What this task involves: Pictures do not belong in the copy. Return all of the entries exactly.

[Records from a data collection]
__________
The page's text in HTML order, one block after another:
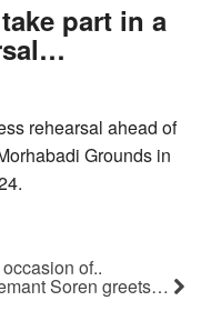
part in a
rehearsal ahead of
Grounds in
of..
Soren greets…
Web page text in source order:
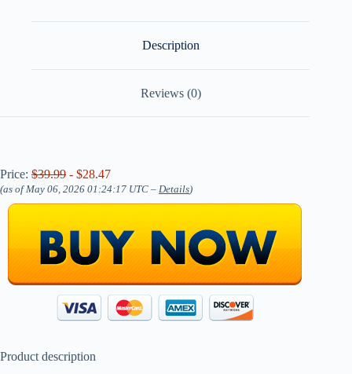
Description
Reviews (0)
Price: $39.99 - $28.47
(as of May 06, 2026 01:24:17 UTC – Details)
Product description
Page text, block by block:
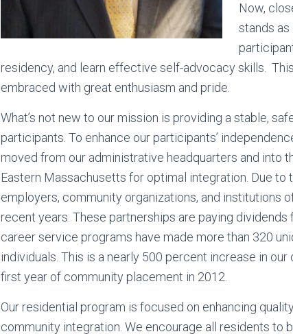
Now,
stands
residency, and learn effective self-advocacy skills.
embraced with great enthusiasm and pride.
What’s not new to our mission is providing a stable,
participants. To enhance our participants’
moved from our administrative headquarters and into
Eastern Massachusetts for optimal integration. Due to
employers, community organizations, and institutions
recent years. These partnerships are paying
career service programs have made more than 320
individuals. This is a nearly 500 percent increase in
first year of community placement in 2012.
Our residential program is focused on enhancing
community integration. We encourage all residents to
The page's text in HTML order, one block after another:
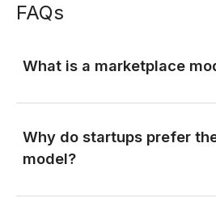
FAQs
What is a marketplace
Why do startups prefer
model?
__________
Task answer:
The page's text in HTML order, one block after another:
part in a
rehearsal ahead of
Grounds in
of..
Soren greets…
Web page text in source order:
Description
Reviews (0)
Price: $39.99 - $28.47
(as of May 06, 2026 01:24:17 UTC – Details)
Product description
Page text, block by block:
Now,
stands
residency, and learn effective self-advocacy skills.
embraced with great enthusiasm and pride.
What’s not new to our mission is providing a stable,
participants. To enhance our participants’
moved from our administrative headquarters and into
Eastern Massachusetts for optimal integration. Due to
employers, community organizations, and institutions
recent years. These partnerships are paying
career service programs have made more than 320
individuals. This is a nearly 500 percent increase in
first year of community placement in 2012.
Our residential program is focused on enhancing
community integration. We encourage all residents to
The page's text in HTML order, one block after another:
FAQs
What is a marketplace
Why do startups prefer
model?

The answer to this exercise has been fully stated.